Thanks Ghosty. Will it set up in sub-freeziing temps?


----------



## CJ999 (Aug 11, 2005)

Or maybe silicone....


----------



## Thor (Apr 7, 2004)

Wolfie

My suggestion is the same stuff that the Keystone uses to seal the roof. It is a special white roof caulking. (The stuff you see all over your roof) Your dealer should have a tube on hand. It is good to have a tube on hand anyways. When I installed my Maxx Air Vents I noticed a few places that I did not like so I bought a tube and re-sealed just to be sure.

Thor


----------



## wolfwood (Sep 19, 2005)

Thor said:


> Wolfie
> 
> My suggestion is the same stuff that the Keystone uses to seal the roof. It is a special white roof caulking. (The stuff you see all over your roof)Â Your dealer should have a tube on hand.Â It is good to have a tube on hand anyways.Â When I installed my Maxx Air Vents I noticed a few places that I did not like so I bought a tube and re-sealed just to be sure.
> 
> ...


That sounds almost too pratical!







No doubt we should have it on hand anyway in case we meet up with an unruly tree or similar. And it snot the same as the 'rubber roof cement" that Ghosty suggested?


----------



## NDJollyMon (Aug 22, 2003)

Dicor sealant.


----------



## h2oman (Nov 17, 2005)

That should be a warrenty issue. I'd make the dealer fix it. That way if it fails the dealer has to deal with it. They will use the proper repair materials as well.


----------



## CamperAndy (Aug 26, 2004)

Dicor self leveling sealant or Eternabond tape. For a pin hole I would not make an issue with the dealer but that is just me.

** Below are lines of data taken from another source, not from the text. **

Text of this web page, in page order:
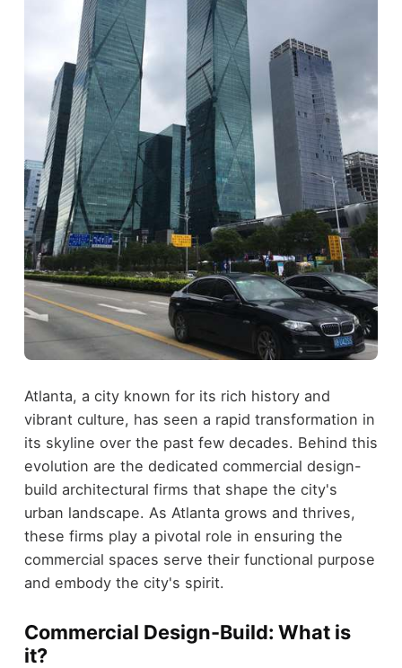
Atlanta, a city known for its rich history and
vibrant culture, has seen a rapid transformation in
its skyline over the past few decades. Behind this
evolution are the dedicated commercial design-
build architectural firms that shape the city's
urban landscape. As Atlanta grows and thrives,
these firms play a pivotal role in ensuring the
commercial spaces serve their functional purpose
and embody the city's spirit.
Commercial Design-Build: What is
it?
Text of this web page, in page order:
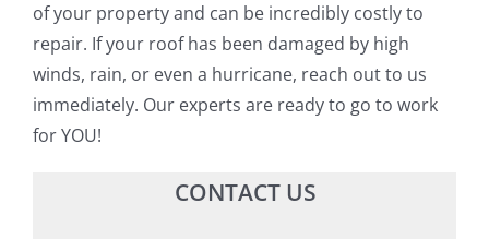
of your property and can be incredibly costly to
repair. If your roof has been damaged by high
winds, rain, or even a hurricane, reach out to us
immediately. Our experts are ready to go to work
for YOU!
CONTACT US
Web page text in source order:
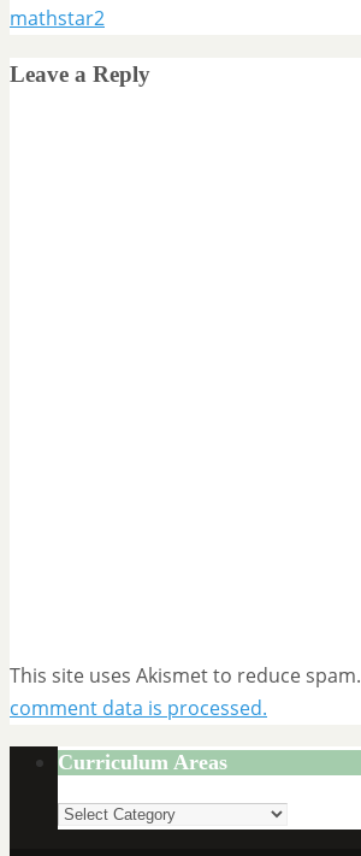
mathstar2
Leave a Reply
This site uses Akismet to reduce spam.
comment data is processed.
Curriculum Areas
Curriculum
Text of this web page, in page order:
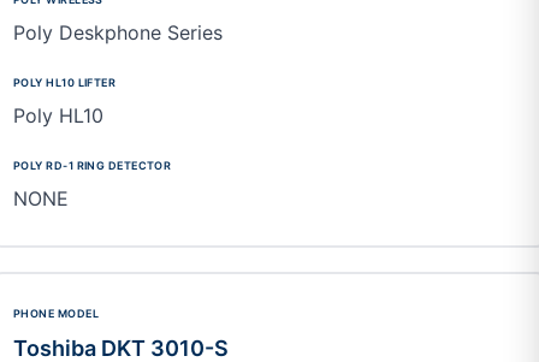
Poly Deskphone Series
Poly HL10
NONE
Toshiba DKT 3010-S
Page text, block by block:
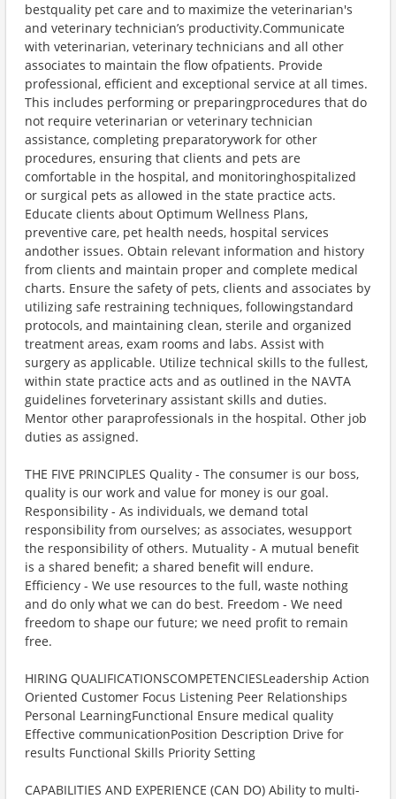
bestquality pet care and to maximize the veterinarian's
and veterinary technician’s productivity.Communicate
with veterinarian, veterinary technicians and all other
associates to maintain the flow ofpatients. Provide
professional, efficient and exceptional service at all times.
This includes performing or preparingprocedures that do
not require veterinarian or veterinary technician
assistance, completing preparatorywork for other
procedures, ensuring that clients and pets are
comfortable in the hospital, and monitoringhospitalized
or surgical pets as allowed in the state practice acts.
Educate clients about Optimum Wellness Plans,
preventive care, pet health needs, hospital services
andother issues. Obtain relevant information and history
from clients and maintain proper and complete medical
charts. Ensure the safety of pets, clients and associates by
utilizing safe restraining techniques, followingstandard
protocols, and maintaining clean, sterile and organized
treatment areas, exam rooms and labs. Assist with
surgery as applicable. Utilize technical skills to the fullest,
within state practice acts and as outlined in the NAVTA
guidelines forveterinary assistant skills and duties.
Mentor other paraprofessionals in the hospital. Other job
duties as assigned.
THE FIVE PRINCIPLES Quality - The consumer is our boss,
quality is our work and value for money is our goal.
Responsibility - As individuals, we demand total
responsibility from ourselves; as associates, wesupport
the responsibility of others. Mutuality - A mutual benefit
is a shared benefit; a shared benefit will endure.
Efficiency - We use resources to the full, waste nothing
and do only what we can do best. Freedom - We need
freedom to shape our future; we need profit to remain
free.
HIRING QUALIFICATIONSCOMPETENCIESLeadership Action
Oriented Customer Focus Listening Peer Relationships
Personal LearningFunctional Ensure medical quality
Effective communicationPosition Description Drive for
results Functional Skills Priority Setting
CAPABILITIES AND EXPERIENCE (CAN DO) Ability to multi-
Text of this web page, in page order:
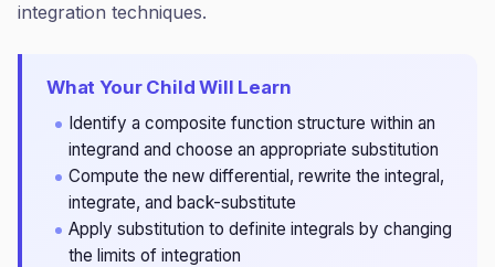
integration techniques.
What Your Child Will Learn
Identify a composite function structure within an
integrand and choose an appropriate substitution
Compute the new differential, rewrite the integral,
integrate, and back-substitute
Apply substitution to definite integrals by changing
the limits of integration
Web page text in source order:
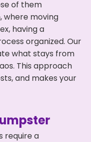
of them
where moving
having a
organized. Our
what stays from
This approach
and makes your
require a
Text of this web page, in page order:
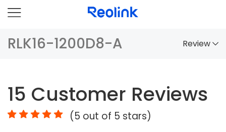
RLK16-1200D8-A Review
Comparison
Accessories
15 Customer Reviews
(5 out of 5 stars)
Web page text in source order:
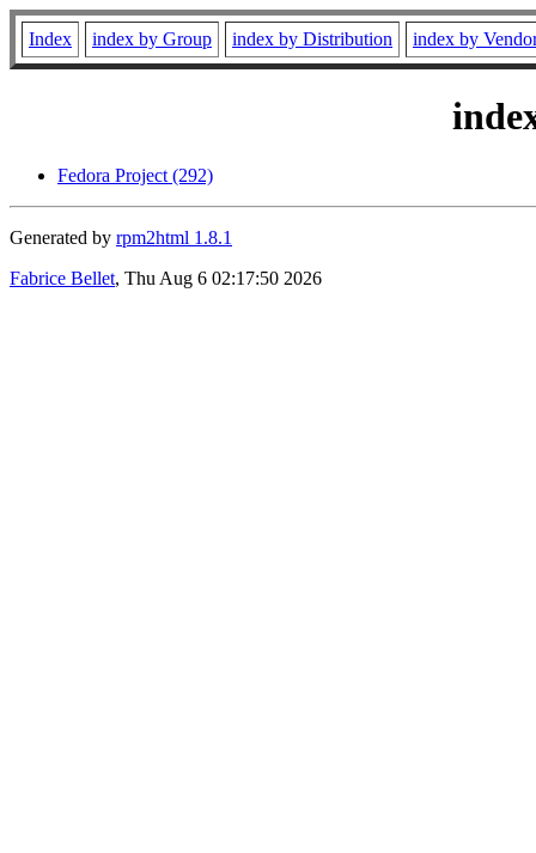
Index index by Group index by Distribution index by
Fedora Project (292)
Generated by rpm2html 1.8.1
Fabrice Bellet, Thu Aug 6 02:17:50 2026
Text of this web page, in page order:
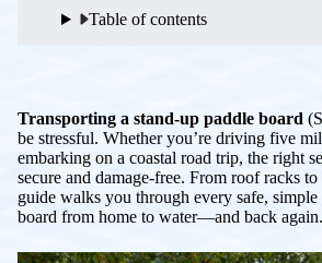
Table of contents
Transporting a stand-up paddle board
be stressful. Whether you’re driving five
embarking on a coastal road trip, the right
secure and damage-free. From roof racks
guide walks you through every safe,
board from home to water—and back again.
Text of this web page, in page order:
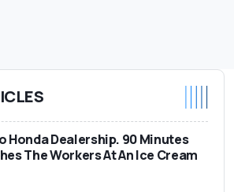
Honda Dealership. 90 Minutes
The Workers At An Ice Cream
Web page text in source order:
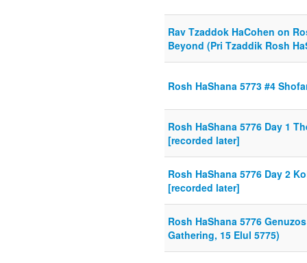
Rav Tzaddok HaCohen on
Beyond (Pri Tzaddik Rosh
Rosh HaShana 5773 #4
Rosh HaShana 5776 Day 1
[recorded later]
Rosh HaShana 5776 Day 2
[recorded later]
Rosh HaShana 5776
Gathering, 15 Elul 5775)

DO NOT USE SILICONE, its adhesion will not last on the roof rubber.


----------



## HootBob (Apr 26, 2004)

Duct Tape is a wonderful item for anything








I would use some Dicor on the pin holes.

Don


----------



## Moosegut (Sep 24, 2005)

Since you have the slide in, I would try to get that duct tape off and not leave it on all winter. It has a tendancy to leave nasty residue over time. Works great in the short term, but I always get it off as soon as I can. Then when you deploy in the spring, use the Dicor. Just my $.02.

Scott


----------



## tdvffjohn (Mar 10, 2005)

Remove the duct tape as per reasons given.
Inform dealer and ask him what to use and if he wants to do it, or supply you with what you need to do it yourself. This way it is also on his records.

John

Out there takings 'naps'?


----------



## wolfwood (Sep 19, 2005)

tdvffjohn said:


> Remove the duct tape as per reasons given.
> Inform dealer and ask him what to use and if he wants to do it, or supply you with what you need to do it yourself. This way it is also on his records.
> 
> John
> ...


Thanks all. The duct tape is only intended as a temp. fix to keep moisture out. Will have to be calling the dealer for the caulk, anyway, so will give him the chance to fix it if he cares too (correct - then its on the record). Really can't say whether this should be a "warranty" claim or not, but agree that its really not worth making a big deal out of if we can fix it. (If more appear, or this one grows...THAT's a different discussion.)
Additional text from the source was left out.